WHAT IS NEEDED.
Your copy should repeat the data that follows exactly and contain no image.
*** Opening LISTED ENTRIES ***
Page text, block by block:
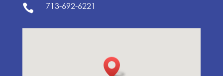
 713-692-6221
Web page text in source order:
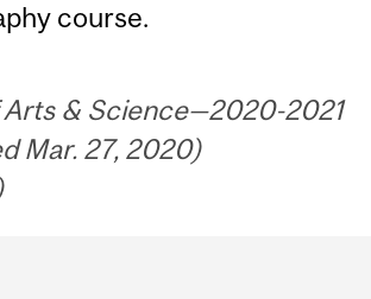
course.
Arts & Science—2020-2021
Mar. 27, 2020)
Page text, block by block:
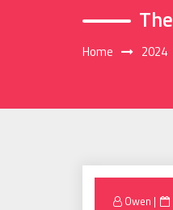
Home 2024
Owen
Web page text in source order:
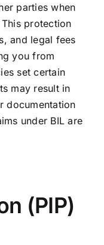
parties when
protection
and legal fees
you from
set certain
may result in
documentation
under BIL are
(PIP)
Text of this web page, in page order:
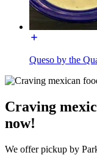
Queso by the
Craving
now!
We offer pickup by
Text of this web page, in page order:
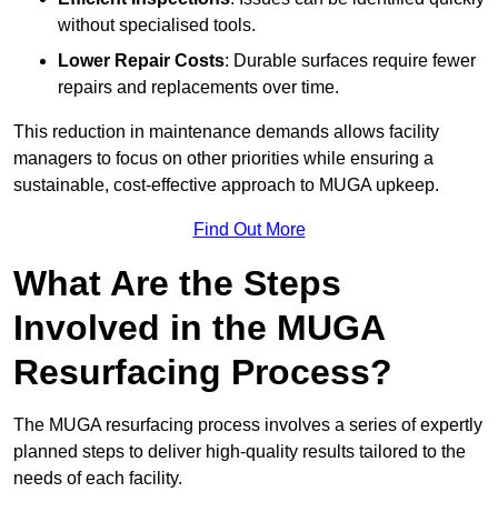
without specialised tools.
Lower Repair Costs: Durable surfaces require fewer
repairs and replacements over time.
This reduction in maintenance demands allows facility
managers to focus on other priorities while ensuring a
sustainable, cost-effective approach to MUGA upkeep.
Find Out More
What Are the Steps
Involved in the MUGA
Resurfacing Process?
The MUGA resurfacing process involves a series of expertly
planned steps to deliver high-quality results tailored to the
needs of each facility.
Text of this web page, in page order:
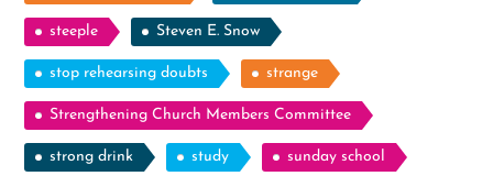
steeple Steven E. Snow
stop rehearsing doubts strange
Strengthening Church Members Committee
strong drink study sunday school
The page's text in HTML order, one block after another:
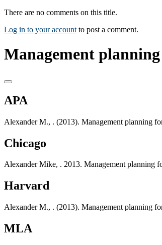
There are no comments on this title.
Log in to your account to post a comment.
Management
APA
Alexander M., . (2013). Management planning
Chicago
Alexander Mike, . 2013. Management planning
Harvard
Alexander M., . (2013). Management planning
MLA
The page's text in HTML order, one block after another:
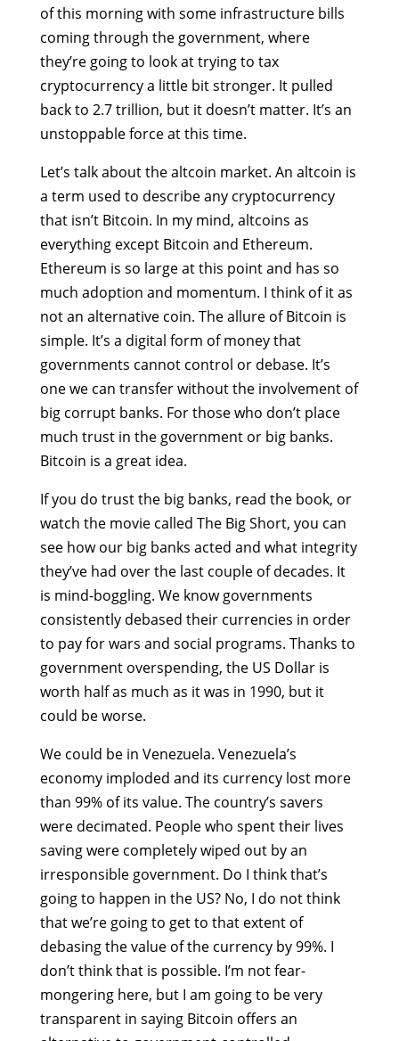
of this morning with some infrastructure bills
coming through the government, where
they’re going to look at trying to tax
cryptocurrency a little bit stronger. It pulled
back to 2.7 trillion, but it doesn’t matter. It’s an
unstoppable force at this time.
Let’s talk about the altcoin market. An altcoin is
a term used to describe any cryptocurrency
that isn’t Bitcoin. In my mind, altcoins as
everything except Bitcoin and Ethereum.
Ethereum is so large at this point and has so
much adoption and momentum. I think of it as
not an alternative coin. The allure of Bitcoin is
simple. It’s a digital form of money that
governments cannot control or debase. It’s
one we can transfer without the involvement of
big corrupt banks. For those who don’t place
much trust in the government or big banks.
Bitcoin is a great idea.
If you do trust the big banks, read the book, or
watch the movie called The Big Short, you can
see how our big banks acted and what integrity
they’ve had over the last couple of decades. It
is mind-boggling. We know governments
consistently debased their currencies in order
to pay for wars and social programs. Thanks to
government overspending, the US Dollar is
worth half as much as it was in 1990, but it
could be worse.
We could be in Venezuela. Venezuela’s
economy imploded and its currency lost more
than 99% of its value. The country’s savers
were decimated. People who spent their lives
saving were completely wiped out by an
irresponsible government. Do I think that’s
going to happen in the US? No, I do not think
that we’re going to get to that extent of
debasing the value of the currency by 99%. I
don’t think that is possible. I’m not fear-
mongering here, but I am going to be very
transparent in saying Bitcoin offers an
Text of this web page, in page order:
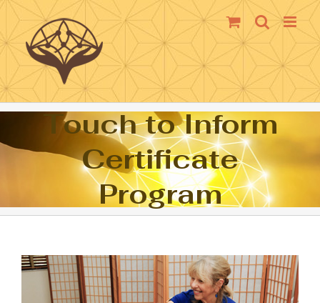
Skip
content
Touch to Inform
Certificate
Program
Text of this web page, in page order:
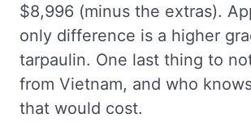
$8,996 (minus the extras).
only difference is a higher
tarpaulin. One last thing to
from Vietnam, and who
that would cost.
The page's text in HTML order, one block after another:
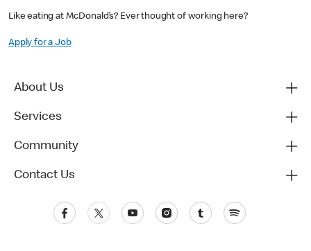
Like eating at McDonald’s? Ever thought of working here?
Apply for a Job
About Us
Services
Community
Contact Us
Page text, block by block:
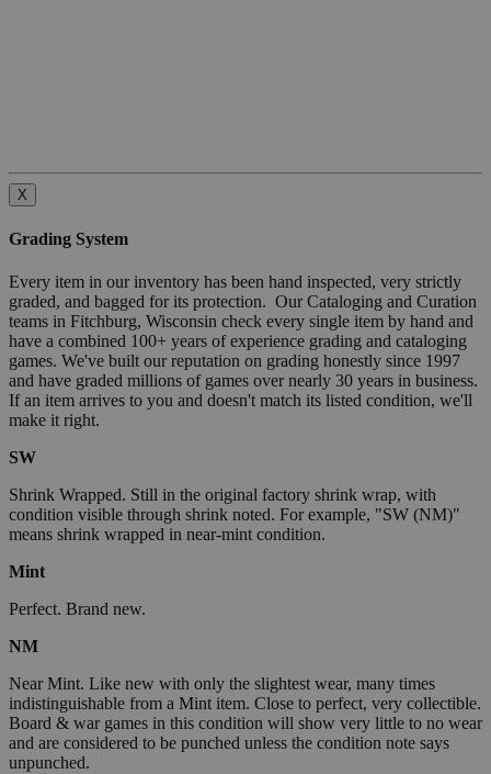
X
Grading System
Every item in our inventory has been hand inspected, very strictly
graded, and bagged for its protection. Our Cataloging and Curation
teams in Fitchburg, Wisconsin check every single item by hand and
have a combined 100+ years of experience grading and cataloging
games. We've built our reputation on grading honestly since 1997
and have graded millions of games over nearly 30 years in business.
If an item arrives to you and doesn't match its listed condition, we'll
make it right.
SW
Shrink Wrapped. Still in the original factory shrink wrap, with
condition visible through shrink noted. For example, "SW (NM)"
means shrink wrapped in near-mint condition.
Mint
Perfect. Brand new.
NM
Near Mint. Like new with only the slightest wear, many times
indistinguishable from a Mint item. Close to perfect, very collectible.
Board & war games in this condition will show very little to no wear
and are considered to be punched unless the condition note says
unpunched.
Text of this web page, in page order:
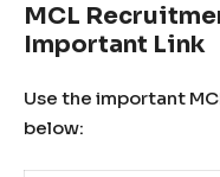
MCL
Important Link
Use the important
below:
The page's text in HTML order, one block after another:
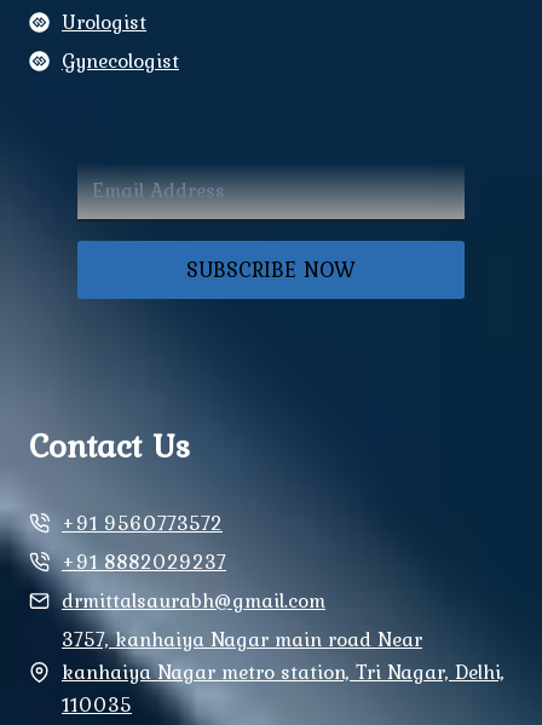
Urologist
Gynecologist
SUBSCRIBE NOW
Contact Us
+91 9560773572
+91 8882029237
drmittalsaurabh@gmail.com
3757, kanhaiya Nagar main road Near
kanhaiya Nagar metro station, Tri Nagar, Delhi,
110035
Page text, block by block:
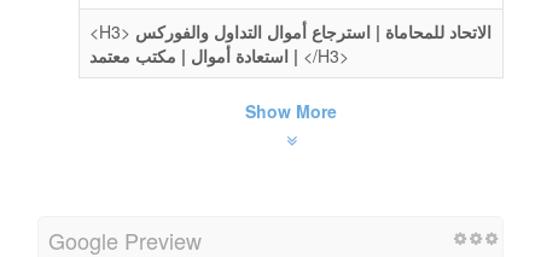
<H3> الاتحاد للمحاماة | استرجاع أموال التداول والفوركس
| استعادة أموال | مكتب معتمد </H3>
Show More
Google Preview
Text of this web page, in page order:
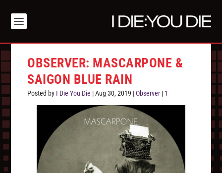
OBSERVER: MASCARPONE &
SAIGON BLUE RAIN
Posted by I Die You Die |Aug 30, 2019 |Observer | 1
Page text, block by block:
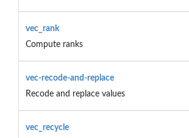
vec_rank
Compute ranks
vec-recode-and-replace
Recode and replace values
vec_recycle
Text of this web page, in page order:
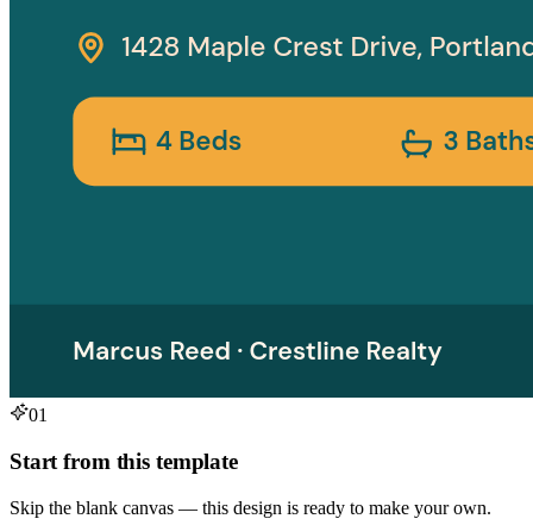
01
Start from this template
Skip the blank canvas — this design is ready to make your own.
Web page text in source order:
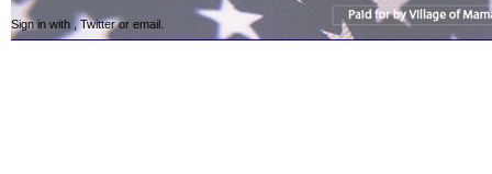
Sign in with Twitteror email
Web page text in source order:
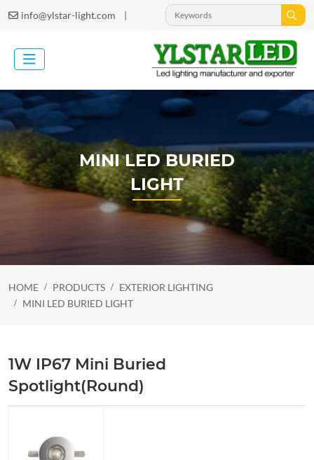
info@ylstar-light.com |
MINI LED BURIED
LIGHT
HOME PRODUCTS
EXTERIOR LIGHTING
MINI LED BURIED LIGHT
1W IP67 Mini Buried
Spotlight(Round)
*** Closing LISTED ENTRIES ***
ANSWER BOX.
Page text, block by block:
 713-692-6221
Web page text in source order:
course.
Arts & Science—2020-2021
Mar. 27, 2020)
Page text, block by block:
Home 2024
Owen
Web page text in source order:
parties when
protection
and legal fees
you from
set certain
may result in
documentation
under BIL are
(PIP)
Text of this web page, in page order:
Queso by the
Craving
now!
We offer pickup by
Text of this web page, in page order:
without specialised tools.
Lower Repair Costs: Durable surfaces require fewer
repairs and replacements over time.
This reduction in maintenance demands allows facility
managers to focus on other priorities while ensuring a
sustainable, cost-effective approach to MUGA upkeep.
Find Out More
What Are the Steps
Involved in the MUGA
Resurfacing Process?
The MUGA resurfacing process involves a series of expertly
planned steps to deliver high-quality results tailored to the
needs of each facility.
Text of this web page, in page order:
steeple Steven E. Snow
stop rehearsing doubts strange
Strengthening Church Members Committee
strong drink study sunday school
The page's text in HTML order, one block after another:
There are no comments on this title.
Log in to your account to post a comment.
Management
APA
Alexander M., . (2013). Management planning
Chicago
Alexander Mike, . 2013. Management planning
Harvard
Alexander M., . (2013). Management planning
MLA
The page's text in HTML order, one block after another:
of this morning with some infrastructure bills
coming through the government, where
they’re going to look at trying to tax
cryptocurrency a little bit stronger. It pulled
back to 2.7 trillion, but it doesn’t matter. It’s an
unstoppable force at this time.
Let’s talk about the altcoin market. An altcoin is
a term used to describe any cryptocurrency
that isn’t Bitcoin. In my mind, altcoins as
everything except Bitcoin and Ethereum.
Ethereum is so large at this point and has so
much adoption and momentum. I think of it as
not an alternative coin. The allure of Bitcoin is
simple. It’s a digital form of money that
governments cannot control or debase. It’s
one we can transfer without the involvement of
big corrupt banks. For those who don’t place
much trust in the government or big banks.
Bitcoin is a great idea.
If you do trust the big banks, read the book, or
watch the movie called The Big Short, you can
see how our big banks acted and what integrity
they’ve had over the last couple of decades. It
is mind-boggling. We know governments
consistently debased their currencies in order
to pay for wars and social programs. Thanks to
government overspending, the US Dollar is
worth half as much as it was in 1990, but it
could be worse.
We could be in Venezuela. Venezuela’s
economy imploded and its currency lost more
than 99% of its value. The country’s savers
were decimated. People who spent their lives
saving were completely wiped out by an
irresponsible government. Do I think that’s
going to happen in the US? No, I do not think
that we’re going to get to that extent of
debasing the value of the currency by 99%. I
don’t think that is possible. I’m not fear-
mongering here, but I am going to be very
transparent in saying Bitcoin offers an
Text of this web page, in page order:
Skip
content
Touch to Inform
Certificate
Program
Text of this web page, in page order:
$8,996 (minus the extras).
only difference is a higher
tarpaulin. One last thing to
from Vietnam, and who
that would cost.
The page's text in HTML order, one block after another:
Like eating at McDonald’s? Ever thought of working here?
Apply for a Job
About Us
Services
Community
Contact Us
Page text, block by block:
X
Grading System
Every item in our inventory has been hand inspected, very strictly
graded, and bagged for its protection. Our Cataloging and Curation
teams in Fitchburg, Wisconsin check every single item by hand and
have a combined 100+ years of experience grading and cataloging
games. We've built our reputation on grading honestly since 1997
and have graded millions of games over nearly 30 years in business.
If an item arrives to you and doesn't match its listed condition, we'll
make it right.
SW
Shrink Wrapped. Still in the original factory shrink wrap, with
condition visible through shrink noted. For example, "SW (NM)"
means shrink wrapped in near-mint condition.
Mint
Perfect. Brand new.
NM
Near Mint. Like new with only the slightest wear, many times
indistinguishable from a Mint item. Close to perfect, very collectible.
Board & war games in this condition will show very little to no wear
and are considered to be punched unless the condition note says
unpunched.
Text of this web page, in page order:
MCL
Important Link
Use the important
below:
The page's text in HTML order, one block after another:
Urologist
Gynecologist
SUBSCRIBE NOW
Contact Us
+91 9560773572
+91 8882029237
drmittalsaurabh@gmail.com
3757, kanhaiya Nagar main road Near
kanhaiya Nagar metro station, Tri Nagar, Delhi,
110035
Page text, block by block:
<H3> الاتحاد للمحاماة | استرجاع أموال التداول والفوركس
| استعادة أموال | مكتب معتمد </H3>
Show More
Google Preview
Text of this web page, in page order:
OBSERVER: MASCARPONE &
SAIGON BLUE RAIN
Posted by I Die You Die |Aug 30, 2019 |Observer | 1
Page text, block by block:
vec_rank
Compute ranks
vec-recode-and-replace
Recode and replace values
vec_recycle
Text of this web page, in page order:
01
Start from this template
Skip the blank canvas — this design is ready to make your own.
Web page text in source order:
Sign in with Twitteror email
Web page text in source order:
info@ylstar-light.com |
MINI LED BURIED
LIGHT
HOME PRODUCTS
EXTERIOR LIGHTING
MINI LED BURIED LIGHT
1W IP67 Mini Buried
Spotlight(Round)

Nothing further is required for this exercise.